Electronic and structural computing features of some chromene derivatives and evaluating their anticancer activities

Abstract

Electronic and structural features of some of representative chromene derivatives were investigated in this work towards recognizing their anticancer roles. Density functional theory (DFT) calculations were performed to obtain five structures of chromene derivatives with the same skeleton of original structure. In addition to obtaining optimized structural geometries, electronic molecular orbital features were evaluated for the models. Energy levels of the highest occupied molecular orbital (HOMO) and the lowest unoccupied molecular orbital (LUMO) indicated effects of additional R group pf chromene derivatives on electronic features. Based on such results, it was predicted that one of derivatives, L5, could better participate in interactions with other substances in comparison with other ligand structures. This achievement was obtained based on availability of HOMO and LUMO levels in lower energies easily catchable for electron transferring. On the other hand, L5 was assumed to interact in the weakest mode with other substances. Indeed, the main goal of this work was to examine anticancer activity of the investigated chromene derivatives, in which each of L1–L5 chromene derivatives were analyzed first to recognized electronic and structural features. Next, molecular docking (MD) simulations were performed to examine anticancer role of L1–L5 against methyltransferase cancerous enzyme target. The results indicated that formations of ligand-target complexes could be occurred within different types of interactions and surrounding amino acids of central ligand.
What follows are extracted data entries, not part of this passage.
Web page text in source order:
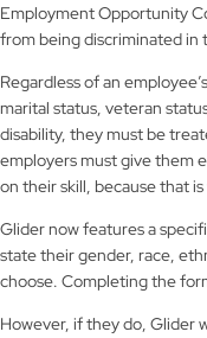
Employment Opportunity
from being discriminated in
Regardless of an
marital status, veteran
disability, they must be
employers must give them
on their skill, because that
Glider now features a
state their gender, race,
choose. Completing the
However, if they do, Glider
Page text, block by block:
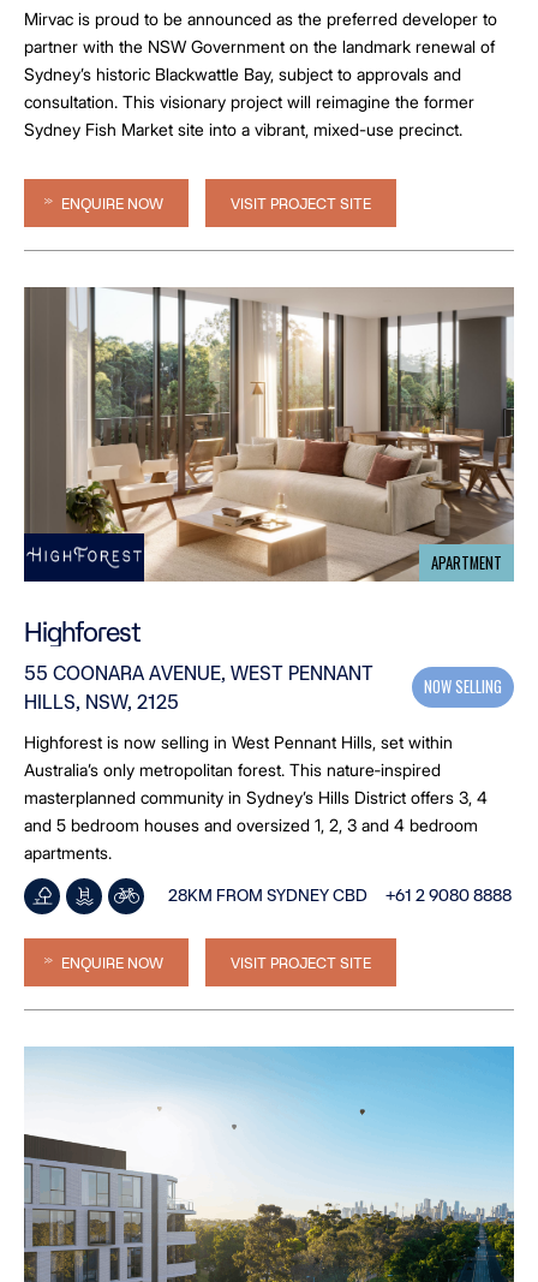
Mirvac is proud to be announced as the preferred developer to
partner with the NSW Government on the landmark renewal of
Sydney’s historic Blackwattle Bay, subject to approvals and
consultation. This visionary project will reimagine the former
Sydney Fish Market site into a vibrant, mixed-use precinct.
ENQUIRE NOW VISIT PROJECT SITE
APARTMENT
Highforest
55 COONARA AVENUE, WEST PENNANT
HILLS, NSW, 2125
NOW SELLING
Highforest is now selling in West Pennant Hills, set within
Australia’s only metropolitan forest. This nature‑inspired
masterplanned community in Sydney’s Hills District offers 3, 4
and 5 bedroom houses and oversized 1, 2, 3 and 4 bedroom
apartments.
28KM FROM SYDNEY CBD +61 2 9080 8888
ENQUIRE NOW VISIT PROJECT SITE
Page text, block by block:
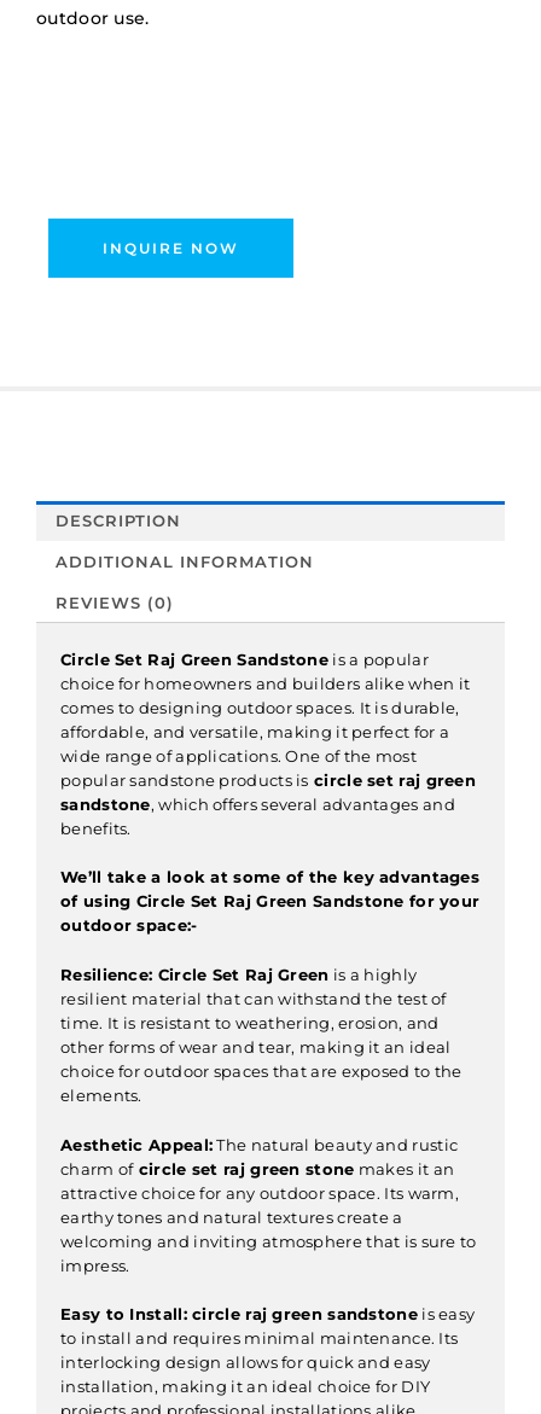
outdoor use.
INQUIRE NOW
DESCRIPTION
ADDITIONAL INFORMATION
REVIEWS (0)
Circle Set Raj Green Sandstone is a popular
choice for homeowners and builders alike when it
comes to designing outdoor spaces. It is durable,
affordable, and versatile, making it perfect for a
wide range of applications. One of the most
popular sandstone products is circle set raj green
sandstone, which offers several advantages and
benefits.
We’ll take a look at some of the key advantages
of using Circle Set Raj Green Sandstone for your
outdoor space:-
Resilience: Circle Set Raj Green is a highly
resilient material that can withstand the test of
time. It is resistant to weathering, erosion, and
other forms of wear and tear, making it an ideal
choice for outdoor spaces that are exposed to the
elements.
Aesthetic Appeal:The natural beauty and rustic
charm ofcircle set raj green stone makes it an
attractive choice for any outdoor space. Its warm,
earthy tones and natural textures create a
welcoming and inviting atmosphere that is sure to
impress.
Easy to Install:circle raj green sandstoneis easy
to install and requires minimal maintenance. Its
interlocking design allows for quick and easy
installation, making it an ideal choice for DIY
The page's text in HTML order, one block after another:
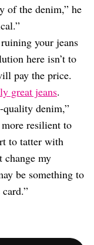
of the denim,” he
your jeans
here isn’t to
pay the price.
great jeans.
denim,”
resilient to
to tatter with
change my
be something to
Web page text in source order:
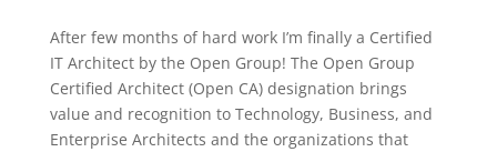
After few months of hard work I’m finally a Certified
IT Architect by the Open Group! The Open Group
Certified Architect (Open CA) designation brings
value and recognition to Technology, Business, and
Enterprise Architects and the organizations that
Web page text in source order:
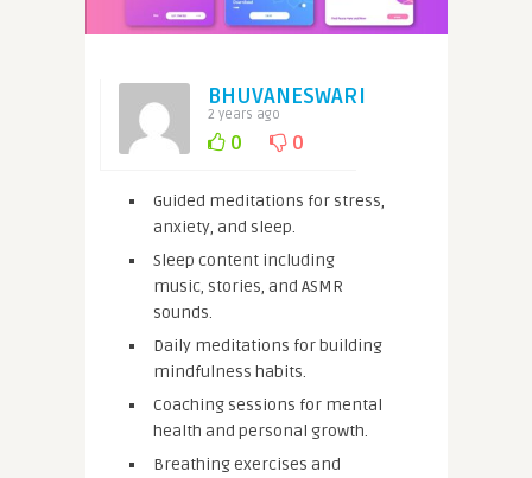
BHUVANESWARI
2 years ago
0 0
Guided meditations for stress,
anxiety, and sleep.
Sleep content including
music, stories, and ASMR
sounds.
Daily meditations for building
mindfulness habits.
Coaching sessions for mental
health and personal growth.
Breathing exercises and
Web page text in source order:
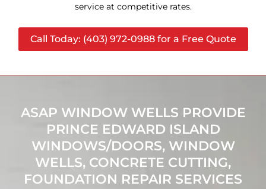
service at competitive rates.
Call Today: (403) 972-0988 for a Free Quote
ASAP WINDOW WELLS PROVIDE
PRINCE EDWARD ISLAND
WINDOWS/DOORS, WINDOW
WELLS, CONCRETE CUTTING,
FOUNDATION REPAIR SERVICES
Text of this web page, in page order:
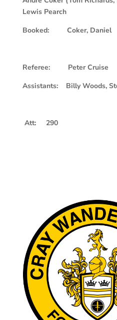
Lewis Pearch
Booked: Coker, Daniel
Referee: Peter Cruise
Assistants: Billy
Att: 290
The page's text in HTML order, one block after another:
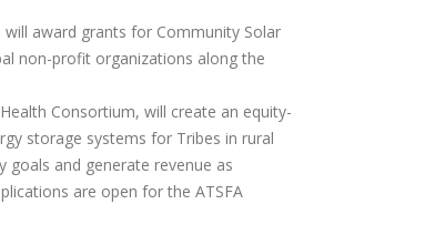
will award grants for Community Solar
non-profit organizations along the
Consortium, will create an equity-
storage systems for Tribes in rural
and generate revenue as
are open for the ATSFA
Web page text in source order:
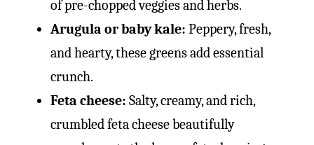
of pre-chopped veggies and herbs.
Arugula or baby kale: Peppery, fresh,
and hearty, these greens add essential
crunch.
Feta cheese: Salty, creamy, and rich,
crumbled feta cheese beautifully
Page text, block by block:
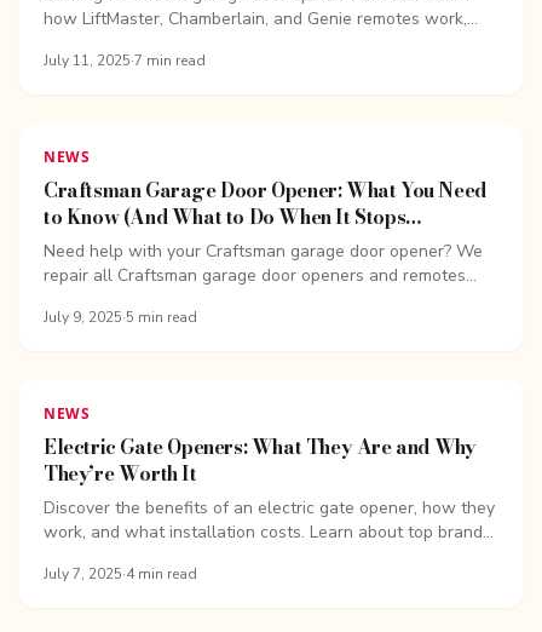
how LiftMaster, Chamberlain, and Genie remotes work,
July 11, 2025·7 min read
NEWS
Craftsman Garage Door Opener: What You Need
to Know (And What to Do When It Stops
Working)
Need help with your Craftsman garage door opener? We
repair all Craftsman garage door openers and remotes...
July 9, 2025·5 min read
NEWS
Electric Gate Openers: What They Are and Why
They’re Worth It
Discover the benefits of an electric gate opener, how they
work, and what installation costs. Learn about top brands,
July 7, 2025·4min read
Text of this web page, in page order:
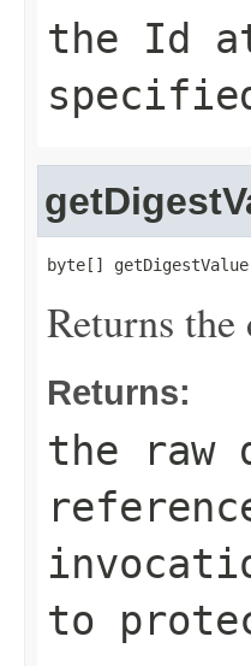
the Id
byte[]
Returns
Returns:
the
to
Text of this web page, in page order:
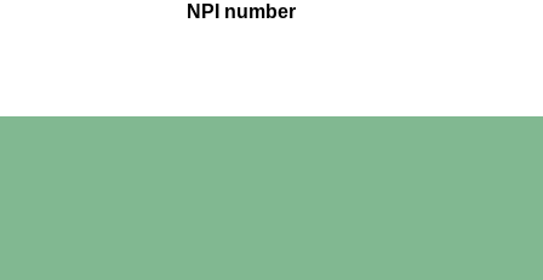
NPI number
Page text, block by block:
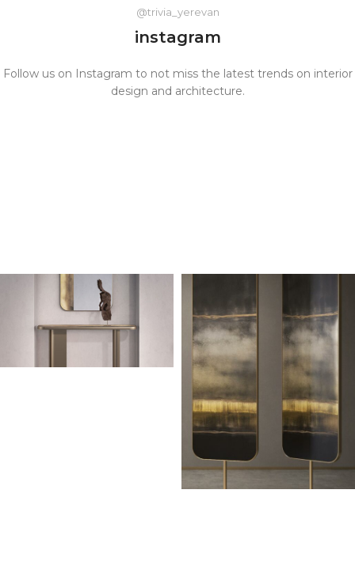
@trivia_yerevan
instagram
Follow us on Instagram to not miss the latest trends on interior
design and architecture.
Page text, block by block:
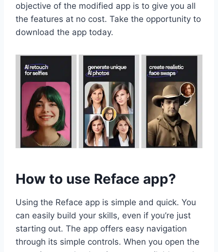
objective of the modified app is to give you all
the features at no cost. Take the opportunity to
download the app today.
How to use Reface app?
Using the Reface app is simple and quick. You
can easily build your skills, even if you’re just
starting out. The app offers easy navigation
through its simple controls. When you open the
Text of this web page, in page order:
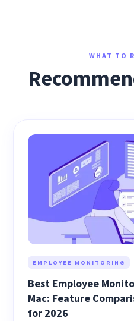
WHAT TO
EMPLOYEE MONITORING
Best Employee
Mac: Feature
for 2026
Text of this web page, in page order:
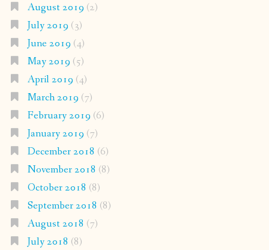
August 2019 (2)
July 2019 (3)
June 2019 (4)
May 2019 (5)
April 2019 (4)
March 2019 (7)
February 2019 (6)
January 2019 (7)
December 2018 (6)
November 2018 (8)
October 2018 (8)
September 2018 (8)
August 2018 (7)
July 2018 (8)
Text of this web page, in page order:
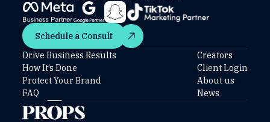
Schedule a Consult
Schedule a Consult
Drive Business Results
How It’s Done
Protect Your Brand
FAQ
Creators
Client Login
About us
News
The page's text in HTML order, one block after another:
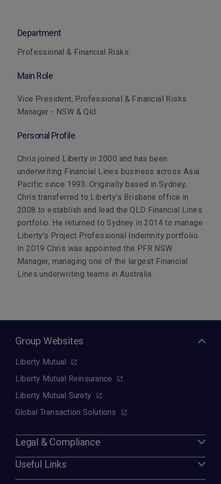
Department
Professional & Financial Risks
Main Role
Vice President, Professional & Financial Risks
Manager - NSW & Qld
Personal Profile
Chris joined Liberty in 2000 and has been
underwriting Financial Lines business across Asia
Pacific since 1993. Originally based in Sydney,
Chris transferred to Liberty's Brisbane office in
2008 to establish and lead the QLD Financial Lines
portfolio. He returned to Sydney in 2014 to manage
Liberty's Project Professional Indemnity portfolio.
In 2019 Chris was appointed the PFR NSW
Manager, managing one of the largest Financial
Lines underwriting teams in Australia.
Group Websites
Liberty Mutual
Liberty Mutual Reinsurance
Liberty Mutual Surety
Global Transaction Solutions
Legal & Compliance
Useful Links
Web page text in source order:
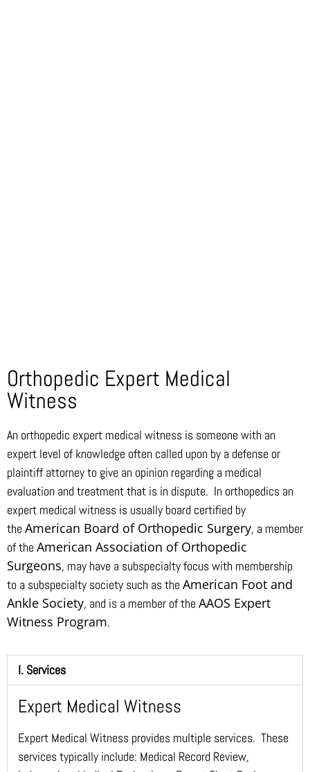
Orthopedic Expert Medical
Witness
An orthopedic expert medical witness is someone with an
expert level of knowledge often called upon by a defense or
plaintiff attorney to give an opinion regarding a medical
evaluation and treatment that is in dispute. In orthopedics an
expert medical witness is usually board certified by
theAmerican Board of Orthopedic Surgery, a member
of theAmerican Association of Orthopedic
Surgeons, may have a subspecialty focus with membership
to a subspecialty society such as theAmerican Foot and
Ankle Society, and is a member of theAAOS Expert
Witness Program.
I. Services
Expert Medical Witness
Expert Medical Witness provides multiple services. These
services typically include: Medical Record Review,
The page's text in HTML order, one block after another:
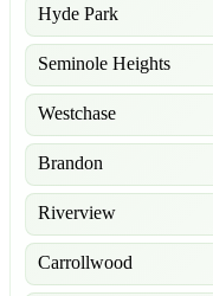
Hyde Park
Seminole Heights
Westchase
Brandon
Riverview
Carrollwood
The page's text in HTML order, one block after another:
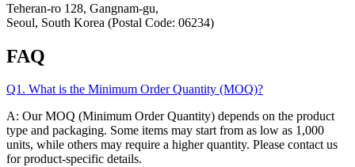
Teheran-ro 128, Gangnam-gu,
Seoul, South Korea (Postal Code: 06234)
FAQ
Q1. What is the Minimum Order Quantity (MOQ)?
A: Our MOQ (Minimum Order Quantity) depends on the product
type and packaging. Some items may start from as low as 1,000
units, while others may require a higher quantity. Please contact us
for product-specific details.
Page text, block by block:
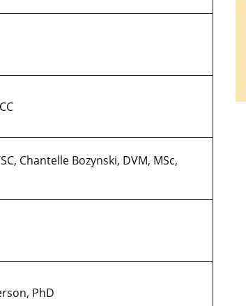
Chantelle Bozynski, DVM, MSc,
PhD
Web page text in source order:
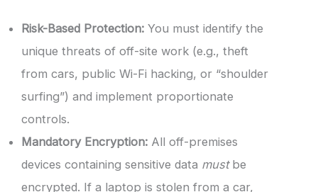
Risk-Based Protection: You must identify the
unique threats of off-site work (e.g., theft
from cars, public Wi-Fi hacking, or “shoulder
surfing”) and implement proportionate
controls.
Mandatory Encryption: All off-premises
devices containing sensitive data mustbe
encrypted. If a laptop is stolen from a car,
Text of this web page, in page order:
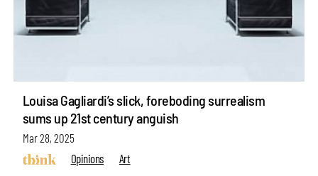
Louisa Gagliardi’s slick, foreboding surrealism
sums up 21st century anguish
Mar 28, 2025
Opinions
Art
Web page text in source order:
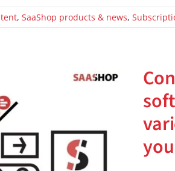
,SaaShop products & news,
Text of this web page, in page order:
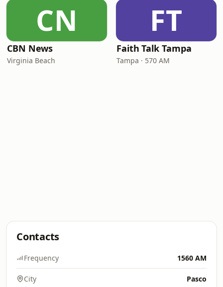
CN
CBN News
Virginia Beach
FT
Faith Talk Tampa
Tampa · 570 AM
Contacts
Frequency 1560 AM
City Pasco
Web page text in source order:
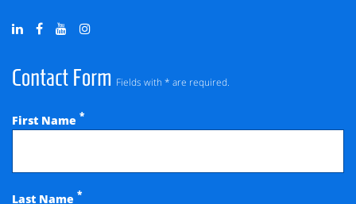
Contact Form Fields with * are required.
First Name *
Last Name *
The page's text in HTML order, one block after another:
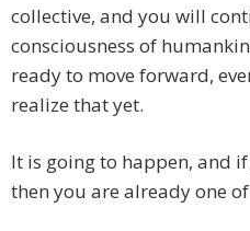
collective, and you will
consciousness of
ready to move forward,
realize that yet.
It is going to happen, and
then you are already one
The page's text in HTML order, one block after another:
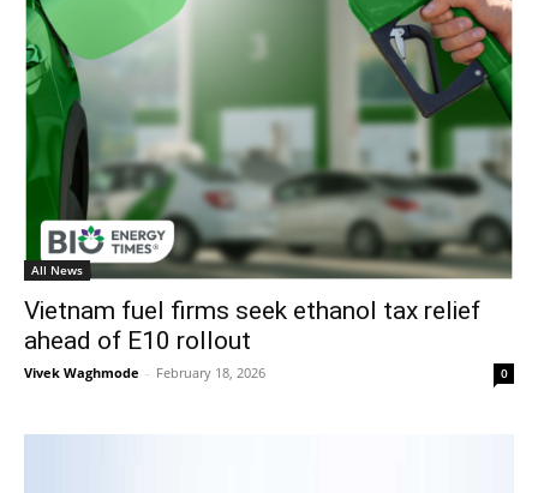
All News
Vietnam fuel firms seek ethanol tax relief
ahead of E10 rollout
Vivek Waghmode - February 18, 2026 0
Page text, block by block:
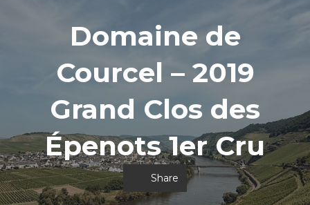
Domaine de
Courcel – 2019
Grand Clos des
Épenots 1er Cru
Share
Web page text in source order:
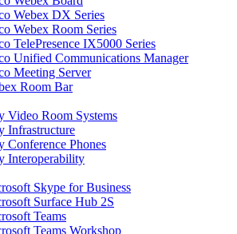
Webex DX Series
Webex Room Series
TelePresence IX5000 Series
Unified Communications Manager
Meeting Server
Room Bar
Video Room Systems
Infrastructure
Conference Phones
Interoperability
Skype for Business
Surface Hub 2S
Teams
Teams Workshop
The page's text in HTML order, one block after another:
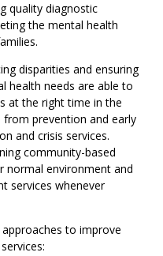
quality diagnostic
the mental health
disparities and ensuring
health needs are able to
at the right time in the
prevention and early
and crisis services.
community-based
normal environment and
services whenever
to improve
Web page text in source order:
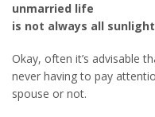
unmarried life
is not always all
Okay, often it’s advisable
never having to pay
spouse or not.
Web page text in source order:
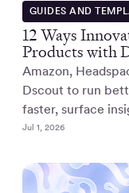
GUIDES AND
12 Ways
Products with
Amazon,
Dscout to run
faster, surface
Jul 1, 2026
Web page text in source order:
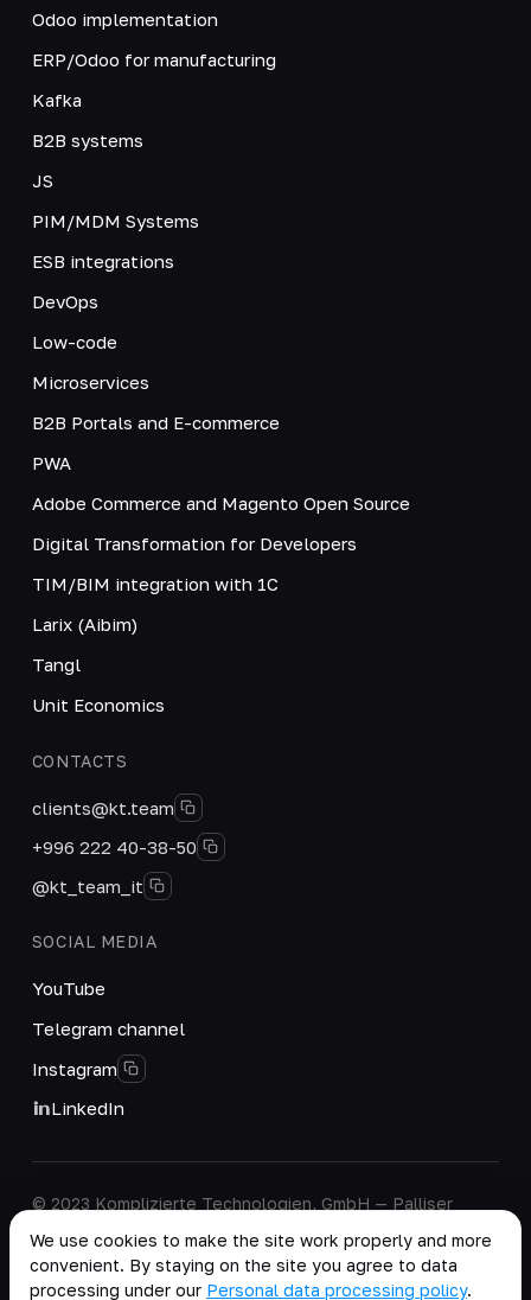
Odoo implementation
ERP/Odoo for manufacturing
Kafka
B2B systems
JS
PIM/MDM Systems
ESB integrations
DevOps
Low-code
Microservices
B2B Portals and E-commerce
PWA
Adobe Commerce and Magento Open Source
Digital Transformation for Developers
TIM/BIM integration with 1C
Larix (Aibim)
Tangl
Unit Economics
CONTACTS
clients@kt.team
+996 222 40-38-50
@kt_team_it
SOCIAL MEDIA
YouTube
Telegram channel
Instagram
LinkedIn
© 2023 Komplizierte Technologien, GmbH — Palliser
W14 9EB, United Kingdom.
Company details
Personal Data Processing Policy
We use cookies to make the site work properly and more
convenient. By staying on the site you agree to data
processing under our Personal data processing policy.
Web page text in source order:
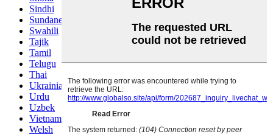
Sindhi
Sundanese
Swahili
Tajik
Tamil
Telugu
Thai
Ukrainian
Urdu
Uzbek
Vietnamese
Welsh
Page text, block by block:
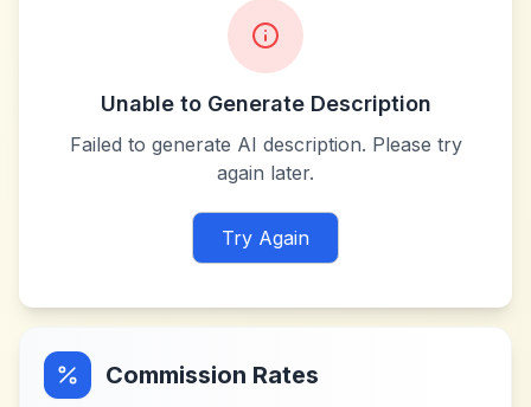
Unable to Generate Description
Failed to generate AI description. Please try
again later.
Try Again
Commission Rates
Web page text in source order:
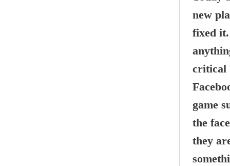
new
fixed
critical
game
the
they
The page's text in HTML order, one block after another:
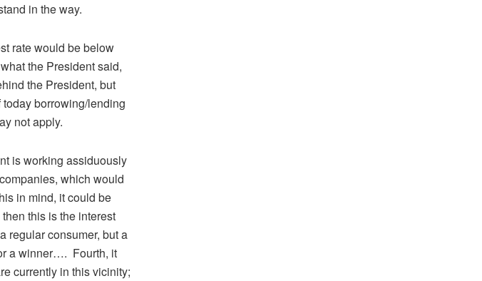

In agreement with the achievements of analyses of single-standing L1–L5 compounds, L4-Target was seen as the strongest complex among possible complex formations. Moreover, values of binding energies and inhibition constant indicated that all five chromene derivatives could work as inhibitors of methyltransferase cancerous enzyme by the most advantage for L4 ligand. And as a final remark, details of such anticancer activity were recognized by graphical representations of ligand-target complexes showing types of interactions and involving amino acids in interactions.